═════ Data to process ═════
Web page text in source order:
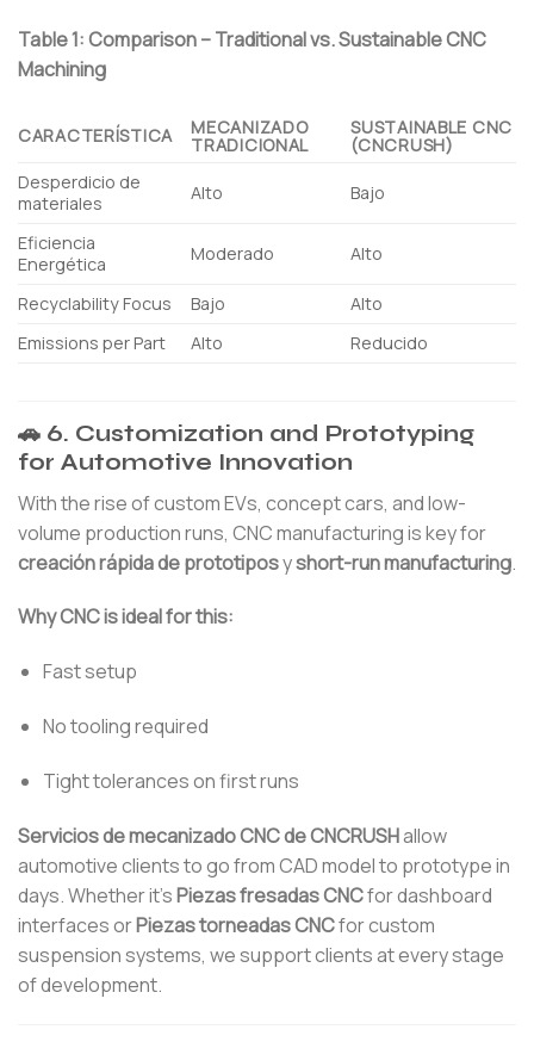
Table 1: Comparison – Traditional vs. Sustainable CNC
Machining
CARACTERÍSTICA MECANIZADO
TRADICIONAL
SUSTAINABLE CNC
(CNCRUSH)
Desperdicio de
materiales
Alto Bajo
Eficiencia
Energética
Moderado Alto
Recyclability Focus Bajo
Alto
Emissions per Part
Alto Reducido
🚗 6. Customization and Prototyping
for Automotive Innovation
With the rise of custom EVs, concept cars, and low-
volume production runs, CNC manufacturing is key for
creación rápida de prototiposyshort-run manufacturing.
Why CNC is ideal for this:
Fast setup
No tooling required
Tight tolerances on first runs
Servicios de mecanizado CNC de CNCRUSHallow
automotive clients to go from CAD model to prototype in
days. Whether it’sPiezas fresadas CNCfor dashboard
interfaces orPiezas torneadas CNCfor custom
suspension systems, we support clients at every stage
of development.
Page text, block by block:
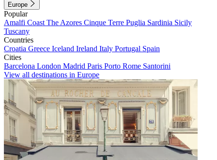
Europe
Popular
Amalfi Coast The Azores Cinque Terre Puglia Sardinia Sicily
Tuscany
Countries
Croatia Greece Iceland Ireland Italy Portugal Spain
Cities
Barcelona London Madrid Paris Porto Rome Santorini
View all destinations in Europe
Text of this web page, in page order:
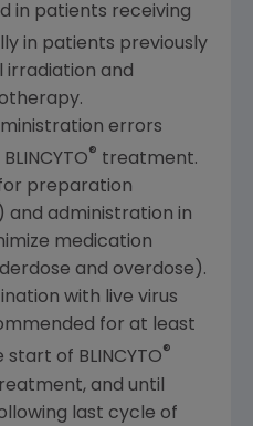
in patients receiving
in patients previously
and
errors
® treatment.
preparation
and administration in
medication
and overdose).
with live virus
for at least
of BLINCYTO®
and until
last cycle of
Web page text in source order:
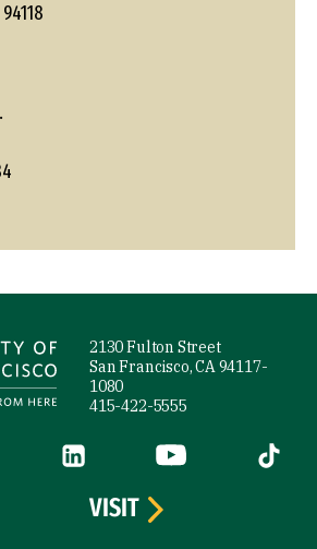
2130 Fulton Street
San Francisco, CA 94117-
1080
415-422-5555
external)(link is external)
LinkedIn (link is external)
YouTube (link is
Tiktok
VISIT
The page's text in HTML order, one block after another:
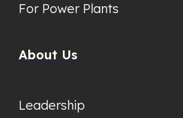
For Power Plants
About Us
Leadership
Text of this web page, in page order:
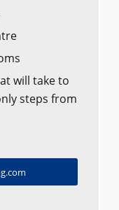
will take to
steps from
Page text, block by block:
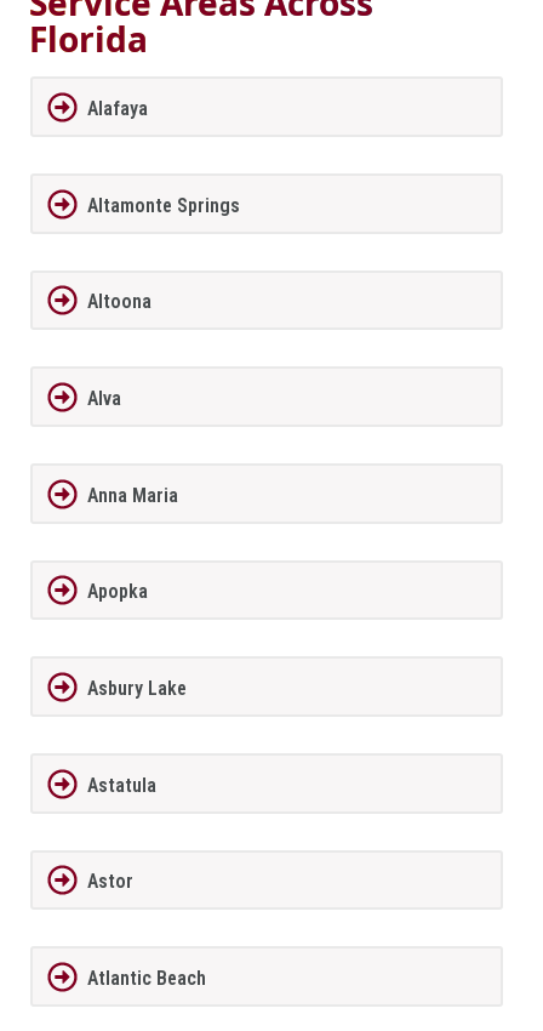
Florida
Alafaya
Altamonte Springs
Altoona
Alva
Anna Maria
Apopka
Asbury Lake
Astatula
Astor
Atlantic Beach
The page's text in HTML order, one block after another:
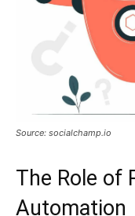
Source: socialchamp.io
The Role of
Automation
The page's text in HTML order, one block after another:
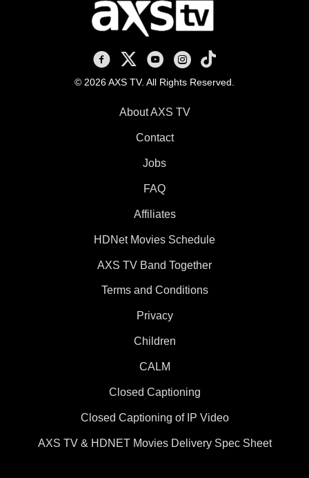
AXS TV on Facebook
AXS TV on X
AXS TV on Youtube
AXS TV on Instagram
AXS TV on TikTok
© 2026 AXS TV. All Rights Reserved.
About AXS TV
Contact
Jobs
FAQ
Affiliates
HDNet Movies Schedule
AXS TV Band Together
Terms and Conditions
Privacy
Children
CALM
Closed Captioning
Closed Captioning of IP Video
AXS TV & HDNET Movies Delivery Spec Sheet
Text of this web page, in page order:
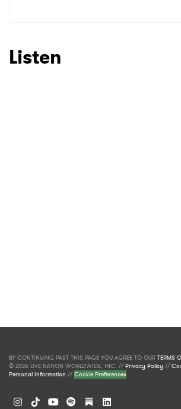
Listen
BY CONTINUING PAST THIS PAGE YOU AGREE TO OUR TERMS
© 2026 LIVE NATION WORLDWIDE, INC. //Privacy Policy //
Personal Information //Cookie Preferences
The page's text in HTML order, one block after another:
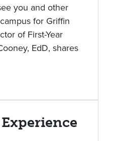
you and other
for Griffin
of First-Year
EdD, shares
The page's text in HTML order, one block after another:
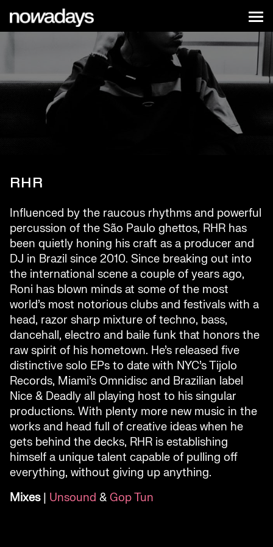
Skip to content
Nowadays
RHR
Influenced by the raucous rhythms and powerful
percussion of the São Paulo ghettos, RHR has
been quietly honing his craft as a producer and
DJ in Brazil since 2010. Since breaking out into
the international scene a couple of years ago,
Roni has blown minds at some of the most
world’s most notorious clubs and festivals with a
head, razor sharp mixture of techno, bass,
dancehall, electro and baile funk that honors the
raw spirit of his hometown. He’s released five
distinctive solo EPs to date with NYC’s Tijolo
Records, Miami’s Omnidisc and Brazilian label
Nice & Deadly all playing host to his singular
productions. With plenty more new music in the
works and head full of creative ideas when he
gets behind the decks, RHR is establishing
himself a unique talent capable of pulling off
everything, without giving up anything.
Mixes| Unsound & Gop Tun
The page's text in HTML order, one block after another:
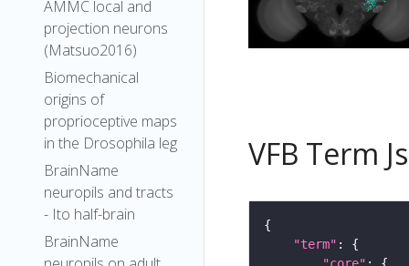
AMMC local and
projection neurons
(Matsuo2016)
Biomechanical
origins of
proprioceptive maps
in the Drosophila leg
BrainName
neuropils and tracts
- Ito half-brain
BrainName
VFB Term
"term"
"core"
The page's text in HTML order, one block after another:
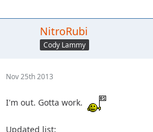
NitroRubi
Cody Lammy
Nov 25th 2013
I'm out. Gotta work.
Updated list:
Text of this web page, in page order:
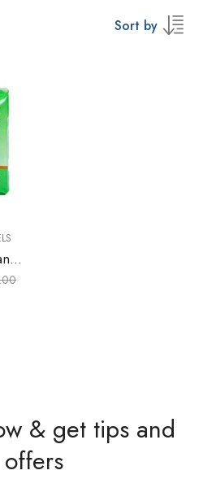
Sort by
1 Bale – Marvel Girl Sanitary Towels
& get tips and
offers
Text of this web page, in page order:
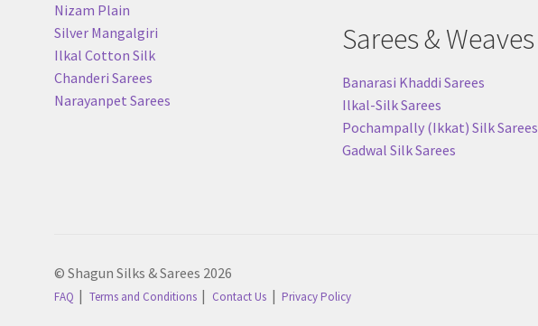
Nizam Plain
Silver Mangalgiri
Ilkal Cotton Silk
Chanderi Sarees
Narayanpet Sarees
Sarees & Weaves
Banarasi Khaddi Sarees
Ilkal-Silk Sarees
Pochampally (Ikkat) Silk Sarees
Gadwal Silk Sarees
© Shagun Silks & Sarees 2026
FAQ Terms and Conditions Contact Us Privacy Policy
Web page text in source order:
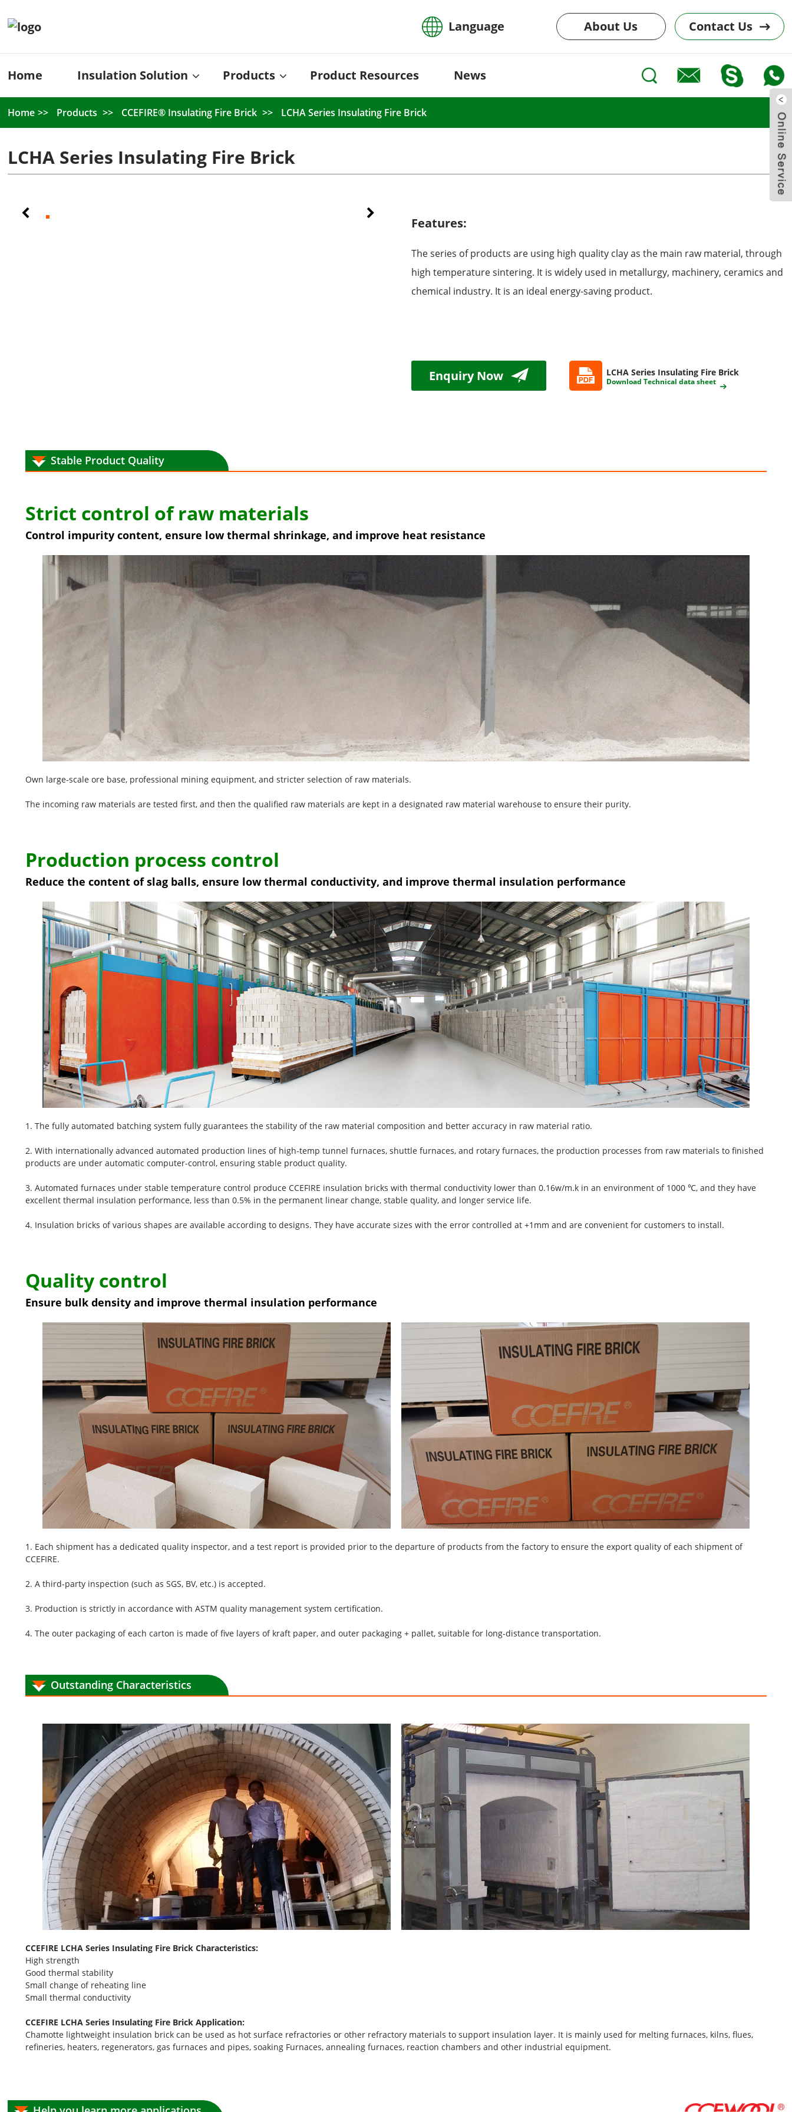
Language About Us Contact Us
Home Insulation Solution Products Product Resources News
Home Products CCEFIRE® Insulating Fire Brick LCHA Series Insulating Fire Brick
LCHA Series Insulating Fire Brick
Features:
The series of products are using high quality clay as the main raw material, through
high temperature sintering. It is widely used in metallurgy, machinery, ceramics and
chemical industry. It is an ideal energy-saving product.
Enquiry Now LCHA Series Insulating Fire Brick
Download Technical data sheet
Stable Product Quality
Strict control of raw materials
Control impurity content, ensure low thermal shrinkage, and improve heat resistance
Own large-scale ore base, professional mining equipment, and stricter selection of raw materials.
The incoming raw materials are tested first, and then the qualified raw materials are kept in a designated raw material warehouse to ensure their purity.
Production process control
Reduce the content of slag balls, ensure low thermal conductivity, and improve thermal insulation performance
1. The fully automated batching system fully guarantees the stability of the raw material composition and better accuracy in raw material ratio.
2. With internationally advanced automated production lines of high-temp tunnel furnaces, shuttle furnaces, and rotary furnaces, the production processes from raw materials to finished
products are under automatic computer-control, ensuring stable product quality.
3. Automated furnaces under stable temperature control produce CCEFIRE insulation bricks with thermal conductivity lower than 0.16w/m.k in an environment of 1000 ℃, and they have
excellent thermal insulation performance, less than 0.5% in the permanent linear change, stable quality, and longer service life.
4. Insulation bricks of various shapes are available according to designs. They have accurate sizes with the error controlled at +1mm and are convenient for customers to install.
Quality control
Ensure bulk density and improve thermal insulation performance
1. Each shipment has a dedicated quality inspector, and a test report is provided prior to the departure of products from the factory to ensure the export quality of each shipment of
CCEFIRE.
2. A third-party inspection (such as SGS, BV, etc.) is accepted.
3. Production is strictly in accordance with ASTM quality management system certification.
4. The outer packaging of each carton is made of five layers of kraft paper, and outer packaging + pallet, suitable for long-distance transportation.
Outstanding Characteristics
CCEFIRE LCHA Series Insulating Fire Brick Characteristics:
High strength
Good thermal stability
Small change of reheating line
Small thermal conductivity
CCEFIRE LCHA Series Insulating Fire Brick Application:
Chamotte lightweight insulation brick can be used as hot surface refractories or other refractory materials to support insulation layer. It is mainly used for melting furnaces, kilns, flues,
refineries, heaters, regenerators, gas furnaces and pipes, soaking Furnaces, annealing furnaces, reaction chambers and other industrial equipment.
═════
• [Problem]: Copy every entry word for word, but omit the pictures.

• [Exercise response]:
Web page text in source order:
Table 1: Comparison – Traditional vs. Sustainable CNC
Machining
CARACTERÍSTICA MECANIZADO
TRADICIONAL
SUSTAINABLE CNC
(CNCRUSH)
Desperdicio de
materiales
Alto Bajo
Eficiencia
Energética
Moderado Alto
Recyclability Focus Bajo
Alto
Emissions per Part
Alto Reducido
🚗 6. Customization and Prototyping
for Automotive Innovation
With the rise of custom EVs, concept cars, and low-
volume production runs, CNC manufacturing is key for
creación rápida de prototiposyshort-run manufacturing.
Why CNC is ideal for this:
Fast setup
No tooling required
Tight tolerances on first runs
Servicios de mecanizado CNC de CNCRUSHallow
automotive clients to go from CAD model to prototype in
days. Whether it’sPiezas fresadas CNCfor dashboard
interfaces orPiezas torneadas CNCfor custom
suspension systems, we support clients at every stage
of development.
Page text, block by block:
Europe
Popular
Amalfi Coast The Azores Cinque Terre Puglia Sardinia Sicily
Tuscany
Countries
Croatia Greece Iceland Ireland Italy Portugal Spain
Cities
Barcelona London Madrid Paris Porto Rome Santorini
View all destinations in Europe
Text of this web page, in page order:
in patients receiving
in patients previously
and
errors
® treatment.
preparation
and administration in
medication
and overdose).
with live virus
for at least
of BLINCYTO®
and until
last cycle of
Web page text in source order:
2130 Fulton Street
San Francisco, CA 94117-
1080
415-422-5555
external)(link is external)
LinkedIn (link is external)
YouTube (link is
Tiktok
VISIT
The page's text in HTML order, one block after another:
For Power Plants
About Us
Leadership
Text of this web page, in page order:
will take to
steps from
Page text, block by block:
Florida
Alafaya
Altamonte Springs
Altoona
Alva
Anna Maria
Apopka
Asbury Lake
Astatula
Astor
Atlantic Beach
The page's text in HTML order, one block after another:
Source: socialchamp.io
The Role of
Automation
The page's text in HTML order, one block after another:
AXS TV on Facebook
AXS TV on X
AXS TV on Youtube
AXS TV on Instagram
AXS TV on TikTok
© 2026 AXS TV. All Rights Reserved.
About AXS TV
Contact
Jobs
FAQ
Affiliates
HDNet Movies Schedule
AXS TV Band Together
Terms and Conditions
Privacy
Children
CALM
Closed Captioning
Closed Captioning of IP Video
AXS TV & HDNET Movies Delivery Spec Sheet
Text of this web page, in page order:
Listen
BY CONTINUING PAST THIS PAGE YOU AGREE TO OUR TERMS
© 2026 LIVE NATION WORLDWIDE, INC. //Privacy Policy //
Personal Information //Cookie Preferences
The page's text in HTML order, one block after another:
you and other
for Griffin
of First-Year
EdD, shares
The page's text in HTML order, one block after another:
Skip to content
Nowadays
RHR
Influenced by the raucous rhythms and powerful
percussion of the São Paulo ghettos, RHR has
been quietly honing his craft as a producer and
DJ in Brazil since 2010. Since breaking out into
the international scene a couple of years ago,
Roni has blown minds at some of the most
world’s most notorious clubs and festivals with a
head, razor sharp mixture of techno, bass,
dancehall, electro and baile funk that honors the
raw spirit of his hometown. He’s released five
distinctive solo EPs to date with NYC’s Tijolo
Records, Miami’s Omnidisc and Brazilian label
Nice & Deadly all playing host to his singular
productions. With plenty more new music in the
works and head full of creative ideas when he
gets behind the decks, RHR is establishing
himself a unique talent capable of pulling off
everything, without giving up anything.
Mixes| Unsound & Gop Tun
The page's text in HTML order, one block after another:
AMMC local and
projection neurons
(Matsuo2016)
Biomechanical
origins of
proprioceptive maps
in the Drosophila leg
BrainName
neuropils and tracts
- Ito half-brain
BrainName
VFB Term
"term"
"core"
The page's text in HTML order, one block after another:
NitroRubi
Cody Lammy
Nov 25th 2013
I'm out. Gotta work.
Updated list:
Text of this web page, in page order:
Sort by
1 Bale – Marvel Girl Sanitary Towels
& get tips and
offers
Text of this web page, in page order:
Nizam Plain
Silver Mangalgiri
Ilkal Cotton Silk
Chanderi Sarees
Narayanpet Sarees
Sarees & Weaves
Banarasi Khaddi Sarees
Ilkal-Silk Sarees
Pochampally (Ikkat) Silk Sarees
Gadwal Silk Sarees
© Shagun Silks & Sarees 2026
FAQ Terms and Conditions Contact Us Privacy Policy
Web page text in source order:
Language About Us Contact Us
Home Insulation Solution Products Product Resources News
Home Products CCEFIRE® Insulating Fire Brick LCHA Series Insulating Fire Brick
LCHA Series Insulating Fire Brick
Features:
The series of products are using high quality clay as the main raw material, through
high temperature sintering. It is widely used in metallurgy, machinery, ceramics and
chemical industry. It is an ideal energy-saving product.
Enquiry Now LCHA Series Insulating Fire Brick
Download Technical data sheet
Stable Product Quality
Strict control of raw materials
Control impurity content, ensure low thermal shrinkage, and improve heat resistance
Own large-scale ore base, professional mining equipment, and stricter selection of raw materials.
The incoming raw materials are tested first, and then the qualified raw materials are kept in a designated raw material warehouse to ensure their purity.
Production process control
Reduce the content of slag balls, ensure low thermal conductivity, and improve thermal insulation performance
1. The fully automated batching system fully guarantees the stability of the raw material composition and better accuracy in raw material ratio.
2. With internationally advanced automated production lines of high-temp tunnel furnaces, shuttle furnaces, and rotary furnaces, the production processes from raw materials to finished
products are under automatic computer-control, ensuring stable product quality.
3. Automated furnaces under stable temperature control produce CCEFIRE insulation bricks with thermal conductivity lower than 0.16w/m.k in an environment of 1000 ℃, and they have
excellent thermal insulation performance, less than 0.5% in the permanent linear change, stable quality, and longer service life.
4. Insulation bricks of various shapes are available according to designs. They have accurate sizes with the error controlled at +1mm and are convenient for customers to install.
Quality control
Ensure bulk density and improve thermal insulation performance
1. Each shipment has a dedicated quality inspector, and a test report is provided prior to the departure of products from the factory to ensure the export quality of each shipment of
CCEFIRE.
2. A third-party inspection (such as SGS, BV, etc.) is accepted.
3. Production is strictly in accordance with ASTM quality management system certification.
4. The outer packaging of each carton is made of five layers of kraft paper, and outer packaging + pallet, suitable for long-distance transportation.
Outstanding Characteristics
CCEFIRE LCHA Series Insulating Fire Brick Characteristics:
High strength
Good thermal stability
Small change of reheating line
Small thermal conductivity
CCEFIRE LCHA Series Insulating Fire Brick Application:
Chamotte lightweight insulation brick can be used as hot surface refractories or other refractory materials to support insulation layer. It is mainly used for melting furnaces, kilns, flues,
refineries, heaters, regenerators, gas furnaces and pipes, soaking Furnaces, annealing furnaces, reaction chambers and other industrial equipment.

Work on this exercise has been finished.